Change Manager, Change Thyself

Change Manager, Change Thyself

 

There is a man across the table yelling at me. He is seriously irate. He is loud, a little red in the face, blustering mightily. 

And I yell back. Briefly, I just give in to the buttons being pushed, and the words pop out of me like a hot pot on the stove with a loose lid and too many kernels.

Because he is wrong. I know he is wrong. I am right. I am right in 6 different ways. The guy is a complete bombastic, process-crazy Visio junky whose contribution appears to largely consist of wringing his hands about how broken we are. So my initial reaction is defensive, heated. My ears are buzzing, and my heart rate picks up. Frankly, I am more than a little bombastic and process-crazy myself at the moment and ready to defend myself. 

Which is, of course, not the way to handle this. I know this. The mantra is, was, and always will be, "What is the business objective?" In this situation, in this room with my manager and Mister Loud, what do I need and want to accomplish? What is best for my client, for the company, for the organization which pays to put me in this room with these people for this conversation. What can I do to make this situation work for everyone?
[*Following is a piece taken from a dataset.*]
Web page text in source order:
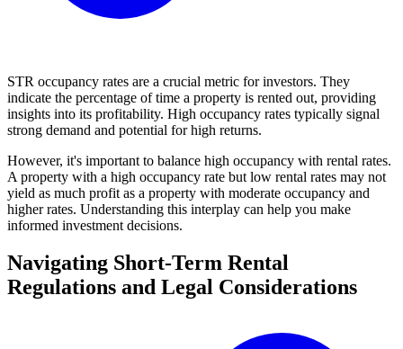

It clearly isn't to defend myself with heated words and compelling, irrefutable arguments. Anyone who has already passed into the place where spittle is flying is beyond the ability to recognize and respond to reasoned discussion, let along being told they are being a butt munch with delusions of grandeur. Equally, it doesn't make a hell of a lot of long term sense to simply roll over and play dead. Or stupid. Or incompetent. Or even sycophantically apologetic. And finally, if I want to model good management and leadership styles, I actually have to Model Good Management and Leadership. Walk the walk.
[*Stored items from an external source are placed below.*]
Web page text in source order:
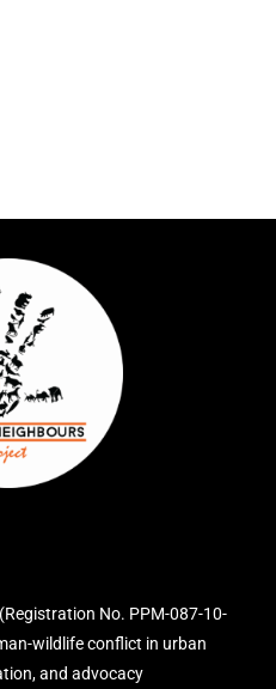
No. PPM-087-10-
wildlife conflict in urban
and advocacy
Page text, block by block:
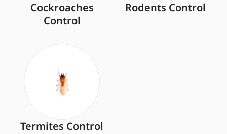
Cockroaches
Control
Rodents Control
Termites Control
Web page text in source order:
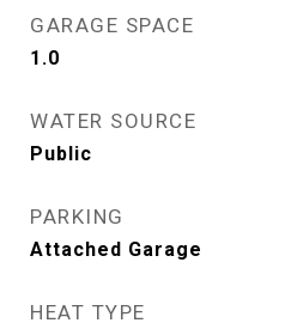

What is called for first and foremost is to stop being angry. I need to stop being mad because this guy is mad at me. To achieve this requires that I briefly tune out of the immediate conversation and take a trip to my inner, considerably brighter me. It's not entirely clear I have yet mastered the ability to take this voyage without leaving Out of Office messages in my eyes, posture, and expression. On the other hand, better a few moments of obvious inattention than another half hour of this pointless exercise in high-volume, unmediated discourse. 

The change-manager-in-training inside me tells me what to do… straight out of the books. First, breathe. Just breathe in, breathe out. All those swamis, gurus, and yoga teachers know what they are talking about. Breathe calm in, anger out. It turns out the buzzing in my ears was drowning out the sound of my conscious reminding me that while I was right in many different ways, I was wrong in one.

When he pauses briefly to take a breath, I apologize quickly, ripping off the pride bandage in one vicious gesture. I apologize on the issue of the seventh item for which I was culpable. While he fumbles, taken a bit off stride by the apology, I make the first gentle effort to steer the conversation towards, "What now? How do we move forward? What can I do to move this forward?"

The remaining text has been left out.